[Opening RECORDS SUPPLIED section]

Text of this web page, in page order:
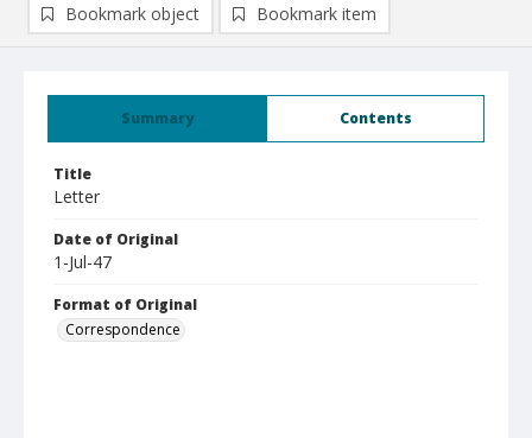
Summary Contents
Title
Letter
Date of Original
1-Jul-47
Format of Original
Correspondence
Bookmark object Bookmark item
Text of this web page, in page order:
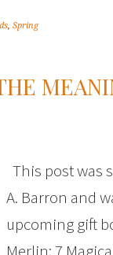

[Closing RECORDS SUPPLIED section]

Leave out the pictures and return the rest of the records exactly.

### OUTPUT
Text of this web page, in page order:
Summary Contents
Title
Letter
Date of Original
1-Jul-47
Format of Original
Correspondence
Bookmark object Bookmark item
Text of this web page, in page order:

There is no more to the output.